*WORK TO COMPLETE:* An exact transcription of the entries is required, with no images included.

(Extracted data entries)
* * * * *

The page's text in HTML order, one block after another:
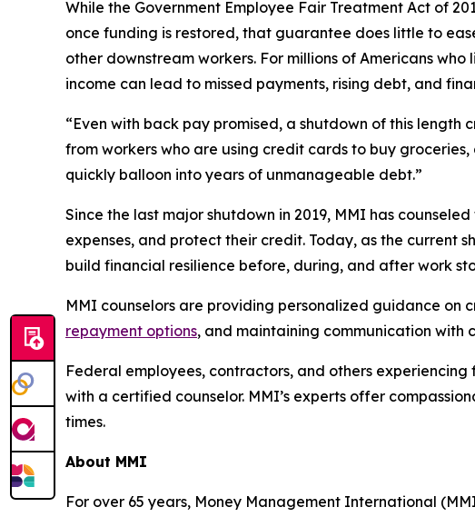
While the Government Employee Fair Treatment Act of
once funding is restored, that guarantee does little to
other downstream workers. For millions of Americans
income can lead to missed payments, rising debt, and
“Even with back pay promised, a shutdown of this length
from workers who are using credit cards to buy
quickly balloon into years of unmanageable debt.”
Since the last major shutdown in 2019, MMI has
expenses, and protect their credit. Today, as the current
build financial resilience before, during, and after work
MMI counselors are providing personalized guidance on
repayment options, and maintaining communication with
Federal employees, contractors, and others
with a certified counselor. MMI’s experts offer
times.
About MMI
For over 65 years, Money Management International

* * * * *

*OUTPUT:*
The page's text in HTML order, one block after another:
While the Government Employee Fair Treatment Act of
once funding is restored, that guarantee does little to
other downstream workers. For millions of Americans
income can lead to missed payments, rising debt, and
“Even with back pay promised, a shutdown of this length
from workers who are using credit cards to buy
quickly balloon into years of unmanageable debt.”
Since the last major shutdown in 2019, MMI has
expenses, and protect their credit. Today, as the current
build financial resilience before, during, and after work
MMI counselors are providing personalized guidance on
repayment options, and maintaining communication with
Federal employees, contractors, and others
with a certified counselor. MMI’s experts offer
times.
About MMI
For over 65 years, Money Management International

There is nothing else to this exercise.